Model studies haved refined this by dividing post-impact evolution into three phases: initial H_{2} production from iron-steam reactions, cooling with CH_{4} and NH_{3} formation (catalyzed by nickel surfaces), and long-term photochemical production of nitriles. When CH_{4} to CO_{2} ratio > 0.1, hazy atmospheres with HCN/HCCCN rainout up to 10^{9} molecules per cm^{2} per second; smaller CH_{4} to CO_{2} ratios yield negligible HCCCN. Such production of nitriles would continue until H_{2} escape to space on the order of a few million years. Minimum masses for effective reduction are 4×10^{20}–5×10^{21} kg, depending on iron efficiency and melt equilibration. In additional to the nitrile bombardment hypothesis, other studies find that serpentinization from deep mantle processes may have been sufficient on their own to produce HCN an order of magnitude less than the bombardment mechanism—though without HCCCN.

== Relationship to the origin of life ==
The prebiotic atmosphere can supply chemical ingredients and facilitate environmental conditions that contribute to the synthesis of organic compounds involved in the origin of life. For example, compounds potentially involved in the origin of life were synthesized in the Miller-Urey experiment.

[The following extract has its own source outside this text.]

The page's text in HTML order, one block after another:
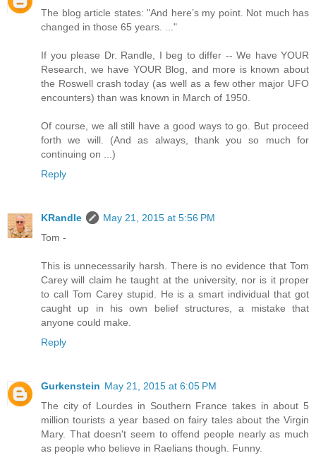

In this experiment, assumptions must be made about what gases were present in the prebiotic atmosphere. Proposed important ingredients for the origin of life include (but are not limited to) methane (CH_{4}), ammonia (NH_{3}), phosphate (PO_{4}^{3-}), hydrogen cyanide (HCN), cyanoacetylene (HCCCN), various organics, and various photochemical byproducts. The atmospheric composition will impact the stability and production of these compounds at Earth's surface. For example, the "weakly reduced" prebiotic atmosphere may produce some, but not all, of these ingredients via reactions with lightning. On the other hand, the production and stability of origin of life ingredients in a strongly reduced atmosphere are greatly enhanced, making post-impact atmospheres particularly relevant. It is also proposed that the conditions required for the origin of life could have emerged locally, in a system that is isolated from the atmosphere (e.g. a hydrothermal vent). Arguments against this hypothesis have emphasized that compounds such as cyanides used to make nucleobases of RNA would be too dilute in the ocean, unlike lakes on land which might readily store them as ferrocyanide salts. This may be overcome by imposing a boundary condition such as shallow water vents that experienced localized evaporative cycles. The vent mechanism might also produce HCCCN, but would require extremely high pressure and temperature for efficient stockpiling. Methods that readily produce HCCCN are important as it is a required constituent in the current best understanding of pyrimidine synthesis.

Once life originated and began interacting with the atmosphere, the prebiotic atmosphere transitioned into the post-biotic atmosphere, by definition.